▶ _EXERCISE DIRECTIONS_: Could you reproduce, word for word, everything below from the line containing "These forward-looking statements" down to the line containing "Posting Lama", with both of those lines included and no others?

** SUPPLIED ENTRIES follows **

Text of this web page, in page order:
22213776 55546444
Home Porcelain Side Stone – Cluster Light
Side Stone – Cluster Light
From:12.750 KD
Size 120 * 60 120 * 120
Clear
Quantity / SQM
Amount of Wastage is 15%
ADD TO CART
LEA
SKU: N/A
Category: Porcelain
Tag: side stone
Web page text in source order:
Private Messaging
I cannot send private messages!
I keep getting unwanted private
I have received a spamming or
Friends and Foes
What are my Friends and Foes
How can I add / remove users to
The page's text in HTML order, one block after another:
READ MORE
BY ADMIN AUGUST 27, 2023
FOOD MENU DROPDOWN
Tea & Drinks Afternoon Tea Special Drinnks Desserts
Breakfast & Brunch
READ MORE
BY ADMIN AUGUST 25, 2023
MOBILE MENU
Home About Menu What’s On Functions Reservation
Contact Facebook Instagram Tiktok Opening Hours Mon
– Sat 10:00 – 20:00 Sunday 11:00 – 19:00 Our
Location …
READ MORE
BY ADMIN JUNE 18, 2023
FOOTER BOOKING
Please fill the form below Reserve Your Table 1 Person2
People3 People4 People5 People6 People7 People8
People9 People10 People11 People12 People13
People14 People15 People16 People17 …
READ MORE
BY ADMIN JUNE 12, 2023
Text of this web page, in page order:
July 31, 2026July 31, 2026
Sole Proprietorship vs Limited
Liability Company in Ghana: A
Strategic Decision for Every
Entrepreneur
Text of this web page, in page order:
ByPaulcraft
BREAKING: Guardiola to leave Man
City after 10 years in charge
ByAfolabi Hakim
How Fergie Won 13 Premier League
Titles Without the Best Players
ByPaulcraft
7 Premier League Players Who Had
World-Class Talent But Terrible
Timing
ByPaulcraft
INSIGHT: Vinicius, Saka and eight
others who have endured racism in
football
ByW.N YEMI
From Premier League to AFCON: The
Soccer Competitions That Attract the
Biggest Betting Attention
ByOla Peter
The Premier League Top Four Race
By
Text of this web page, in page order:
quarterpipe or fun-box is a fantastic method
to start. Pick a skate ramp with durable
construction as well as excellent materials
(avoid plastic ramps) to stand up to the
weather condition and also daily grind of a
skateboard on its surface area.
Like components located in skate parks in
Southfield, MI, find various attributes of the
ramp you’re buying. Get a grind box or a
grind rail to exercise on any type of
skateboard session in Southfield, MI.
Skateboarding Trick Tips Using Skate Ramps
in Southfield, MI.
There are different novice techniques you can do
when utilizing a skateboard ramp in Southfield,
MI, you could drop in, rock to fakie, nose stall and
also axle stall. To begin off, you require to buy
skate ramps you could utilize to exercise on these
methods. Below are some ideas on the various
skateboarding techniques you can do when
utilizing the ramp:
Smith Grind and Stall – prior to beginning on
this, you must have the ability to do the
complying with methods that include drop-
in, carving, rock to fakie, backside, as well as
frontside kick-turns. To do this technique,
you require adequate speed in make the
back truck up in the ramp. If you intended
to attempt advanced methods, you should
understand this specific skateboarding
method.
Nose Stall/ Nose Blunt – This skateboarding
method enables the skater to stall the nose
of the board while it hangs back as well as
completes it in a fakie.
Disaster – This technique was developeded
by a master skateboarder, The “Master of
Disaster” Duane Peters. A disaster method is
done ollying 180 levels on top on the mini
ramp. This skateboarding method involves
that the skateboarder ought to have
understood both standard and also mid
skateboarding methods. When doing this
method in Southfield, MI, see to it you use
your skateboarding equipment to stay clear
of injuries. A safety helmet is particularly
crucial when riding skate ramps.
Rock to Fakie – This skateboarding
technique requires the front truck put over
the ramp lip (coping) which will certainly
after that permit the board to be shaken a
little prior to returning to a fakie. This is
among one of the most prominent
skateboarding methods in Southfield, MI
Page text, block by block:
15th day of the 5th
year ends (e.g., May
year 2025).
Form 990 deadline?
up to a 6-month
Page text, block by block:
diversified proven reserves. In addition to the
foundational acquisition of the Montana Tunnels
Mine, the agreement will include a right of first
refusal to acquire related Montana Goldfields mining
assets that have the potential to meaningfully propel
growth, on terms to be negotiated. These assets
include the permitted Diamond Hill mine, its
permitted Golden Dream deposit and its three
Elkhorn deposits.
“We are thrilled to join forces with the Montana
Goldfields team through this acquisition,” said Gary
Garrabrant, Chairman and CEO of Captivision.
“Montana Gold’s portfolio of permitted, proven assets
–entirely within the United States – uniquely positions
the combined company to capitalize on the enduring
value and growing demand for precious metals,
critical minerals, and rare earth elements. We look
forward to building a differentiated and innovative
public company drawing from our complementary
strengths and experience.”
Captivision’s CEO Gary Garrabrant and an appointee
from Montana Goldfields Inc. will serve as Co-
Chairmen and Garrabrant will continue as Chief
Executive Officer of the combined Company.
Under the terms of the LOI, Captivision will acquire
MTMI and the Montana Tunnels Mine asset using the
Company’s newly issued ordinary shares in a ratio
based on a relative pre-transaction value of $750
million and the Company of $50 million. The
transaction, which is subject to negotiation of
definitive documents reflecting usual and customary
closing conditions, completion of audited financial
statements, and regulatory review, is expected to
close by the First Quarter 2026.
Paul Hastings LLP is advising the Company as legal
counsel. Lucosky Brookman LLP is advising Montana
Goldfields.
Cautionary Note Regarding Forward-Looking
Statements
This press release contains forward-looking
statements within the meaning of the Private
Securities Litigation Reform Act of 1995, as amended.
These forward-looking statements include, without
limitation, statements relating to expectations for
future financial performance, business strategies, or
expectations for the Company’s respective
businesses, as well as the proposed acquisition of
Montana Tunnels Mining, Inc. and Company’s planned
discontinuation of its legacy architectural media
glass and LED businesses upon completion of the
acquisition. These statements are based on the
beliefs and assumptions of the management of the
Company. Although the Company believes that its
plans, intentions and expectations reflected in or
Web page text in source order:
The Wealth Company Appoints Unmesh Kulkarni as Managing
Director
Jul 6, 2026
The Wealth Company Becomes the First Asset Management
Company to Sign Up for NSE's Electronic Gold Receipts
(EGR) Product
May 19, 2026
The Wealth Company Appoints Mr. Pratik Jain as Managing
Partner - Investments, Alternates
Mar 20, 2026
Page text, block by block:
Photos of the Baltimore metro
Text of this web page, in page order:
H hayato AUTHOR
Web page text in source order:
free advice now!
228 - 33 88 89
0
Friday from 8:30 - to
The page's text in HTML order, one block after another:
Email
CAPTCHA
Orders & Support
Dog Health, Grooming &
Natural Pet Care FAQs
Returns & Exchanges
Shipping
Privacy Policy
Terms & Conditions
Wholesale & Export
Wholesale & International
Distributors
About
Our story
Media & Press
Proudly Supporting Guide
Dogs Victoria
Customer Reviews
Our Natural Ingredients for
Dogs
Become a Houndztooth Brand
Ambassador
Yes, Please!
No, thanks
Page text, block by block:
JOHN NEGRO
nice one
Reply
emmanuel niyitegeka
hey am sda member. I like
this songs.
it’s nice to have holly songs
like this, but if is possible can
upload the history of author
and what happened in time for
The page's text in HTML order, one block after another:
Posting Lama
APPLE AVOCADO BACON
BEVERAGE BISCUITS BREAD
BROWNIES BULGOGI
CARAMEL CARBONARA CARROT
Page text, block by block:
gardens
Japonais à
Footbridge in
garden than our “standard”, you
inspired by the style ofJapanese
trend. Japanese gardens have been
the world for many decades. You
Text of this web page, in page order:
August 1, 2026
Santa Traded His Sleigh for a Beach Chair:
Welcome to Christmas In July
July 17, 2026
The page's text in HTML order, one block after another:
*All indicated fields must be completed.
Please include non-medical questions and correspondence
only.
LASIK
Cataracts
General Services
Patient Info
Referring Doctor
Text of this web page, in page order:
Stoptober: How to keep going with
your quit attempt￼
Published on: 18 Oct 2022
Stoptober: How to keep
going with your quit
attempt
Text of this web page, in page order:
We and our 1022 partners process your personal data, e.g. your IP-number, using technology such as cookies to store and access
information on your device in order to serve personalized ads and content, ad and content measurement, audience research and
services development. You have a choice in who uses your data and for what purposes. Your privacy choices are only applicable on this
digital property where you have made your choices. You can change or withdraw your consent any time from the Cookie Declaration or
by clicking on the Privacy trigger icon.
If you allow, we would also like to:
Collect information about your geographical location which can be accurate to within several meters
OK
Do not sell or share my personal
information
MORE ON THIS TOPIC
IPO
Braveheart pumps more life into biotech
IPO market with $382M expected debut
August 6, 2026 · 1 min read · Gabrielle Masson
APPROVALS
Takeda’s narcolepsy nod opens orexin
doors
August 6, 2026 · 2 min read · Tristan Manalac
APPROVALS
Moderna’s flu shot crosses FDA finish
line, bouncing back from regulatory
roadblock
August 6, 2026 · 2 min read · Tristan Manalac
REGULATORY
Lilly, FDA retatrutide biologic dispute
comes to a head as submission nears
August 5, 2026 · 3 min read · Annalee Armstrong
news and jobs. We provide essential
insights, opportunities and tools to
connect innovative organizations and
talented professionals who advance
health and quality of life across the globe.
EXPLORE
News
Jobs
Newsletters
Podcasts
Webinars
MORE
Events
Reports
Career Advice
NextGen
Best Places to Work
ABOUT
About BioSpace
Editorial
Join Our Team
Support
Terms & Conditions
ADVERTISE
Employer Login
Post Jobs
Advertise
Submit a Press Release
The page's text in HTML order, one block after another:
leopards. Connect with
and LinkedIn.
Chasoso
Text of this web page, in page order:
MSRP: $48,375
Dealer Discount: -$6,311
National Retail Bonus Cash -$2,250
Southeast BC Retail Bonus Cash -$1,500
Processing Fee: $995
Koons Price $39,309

** End of SUPPLIED ENTRIES **

▶ _SOLUTION TO THE EXERCISE_:
These forward-looking statements include, without
limitation, statements relating to expectations for
future financial performance, business strategies, or
expectations for the Company’s respective
businesses, as well as the proposed acquisition of
Montana Tunnels Mining, Inc. and Company’s planned
discontinuation of its legacy architectural media
glass and LED businesses upon completion of the
acquisition. These statements are based on the
beliefs and assumptions of the management of the
Company. Although the Company believes that its
plans, intentions and expectations reflected in or
Web page text in source order:
The Wealth Company Appoints Unmesh Kulkarni as Managing
Director
Jul 6, 2026
The Wealth Company Becomes the First Asset Management
Company to Sign Up for NSE's Electronic Gold Receipts
(EGR) Product
May 19, 2026
The Wealth Company Appoints Mr. Pratik Jain as Managing
Partner - Investments, Alternates
Mar 20, 2026
Page text, block by block:
Photos of the Baltimore metro
Text of this web page, in page order:
H hayato AUTHOR
Web page text in source order:
free advice now!
228 - 33 88 89
0
Friday from 8:30 - to
The page's text in HTML order, one block after another:
Email
CAPTCHA
Orders & Support
Dog Health, Grooming &
Natural Pet Care FAQs
Returns & Exchanges
Shipping
Privacy Policy
Terms & Conditions
Wholesale & Export
Wholesale & International
Distributors
About
Our story
Media & Press
Proudly Supporting Guide
Dogs Victoria
Customer Reviews
Our Natural Ingredients for
Dogs
Become a Houndztooth Brand
Ambassador
Yes, Please!
No, thanks
Page text, block by block:
JOHN NEGRO
nice one
Reply
emmanuel niyitegeka
hey am sda member. I like
this songs.
it’s nice to have holly songs
like this, but if is possible can
upload the history of author
and what happened in time for
The page's text in HTML order, one block after another:
Posting Lama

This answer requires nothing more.